Thursday, June 21, 2018

Gideon Yaffe's "The Age of Culpability"

Gideon Yaffe is a Professor of Law, Professor of Philosophy, and Professor of Psychology at Yale University. His research interests include the philosophy of law, particularly criminal law; the study of metaphysics including causation, free will and personal identity; and the study of intention and the theory of action.

Yaffe applied the “Page 99 Test” to his new book, The Age of Culpability: Children and the Nature of Criminal Responsibility, and reported the following:
The Age of Culpability offers a philosophical argument in support of something that no one in their right mind would deny: kids deserve a break when they commit crimes. It’s odd that even though no one denies it, the commonly voiced reasons for thinking it’s true are unpersuasive. I claim that what’s important is not, for instance, brain development, but, instead, the subordinate political position of kids: they are denied a say over the laws they break, primarily by being denied the vote. To make a case for my view, I need to connect two things that don’t initially seem linked: (1) voting rights, and (2) what criminals deserve. I try to explain how they are linked in the book. Page 99 is the argument’s midpoint. So, Ford’s statement is pretty accurate when it comes to my book.
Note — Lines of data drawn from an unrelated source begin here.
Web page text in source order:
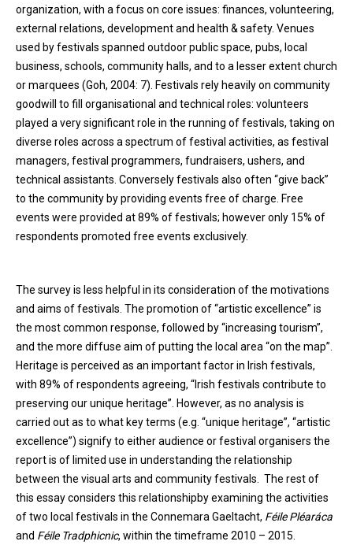
organization, with a focus on core issues: finances, volunteering,
external relations, development and health & safety. Venues
used by festivals spanned outdoor public space, pubs, local
business, schools, community halls, and to a lesser extent church
or marquees (Goh, 2004: 7). Festivals rely heavily on community
goodwill to fill organisational and technical roles: volunteers
played a very significant role in the running of festivals, taking on
diverse roles across a spectrum of festival activities, as festival
managers, festival programmers, fundraisers, ushers, and
technical assistants. Conversely festivals also often “give back”
to the community by providing events free of charge. Free
events were provided at 89% of festivals; however only 15% of
respondents promoted free events exclusively.
The survey is less helpful in its consideration of the motivations
and aims of festivals. The promotion of “artistic excellence” is
the most common response, followed by “increasing tourism”,
and the more diffuse aim of putting the local area “on the map”.
Heritage is perceived as an important factor in Irish festivals,
with 89% of respondents agreeing, “Irish festivals contribute to
preserving our unique heritage”. However, as no analysis is
carried out as to what key terms (e.g. “unique heritage”, “artistic
excellence”) signify to either audience or festival organisers the
report is of limited use in understanding the relationship
between the visual arts and community festivals. The rest of
this essay considers this relationshipby examining the activities
of two local festivals in the Connemara Gaeltacht, Féile Pléaráca
and Féile Tradphicnic, within the timeframe 2010 – 2015.
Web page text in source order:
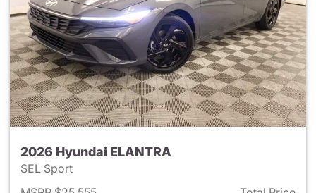
2026 Hyundai ELANTRA
SEL Sport
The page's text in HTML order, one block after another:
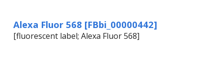
Alexa Fluor 568 [FBbi_00000442]
[fluorescent label; Alexa Fluor 568]
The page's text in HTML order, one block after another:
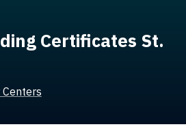
Certificates St.

On page 99, I say what it is to be owed something bad for doing something bad. What you’re owed is what would have made you view the bad act, before you performed it, in the same way that an ideal person would have viewed it. Say you steal a bike. If it would have taken $10,000 to make the ideal person view that as worth doing, then you’re owed the loss of something you value that much. We want you to be just as averse to stealing the bike as the ideal person. So we need to give you, in response to the theft, just what would have made you that averse.

In later pages I claim that when we are talking about crime, the ideal person is the ideal citizen. But what an ideal citizen is averse to doing is a function of what the laws that apply to him require. The ideal American citizen, contemplating stealing a bike off the street in Tacoma, gives no thought to the laws of Japan. So which laws apply to this ideal citizen? The laws over which he’s entitled to exert influence by voting and speaking. And that’s why how much say a person has over the law he breaks matters to what he’s owed for breaking it. Since kids have less say, they are owed lesser punishments. So, page 99 describes a piece of a philosophical edifice linking voting and criminal punishment. That page is a peephole into “the quality of the whole.”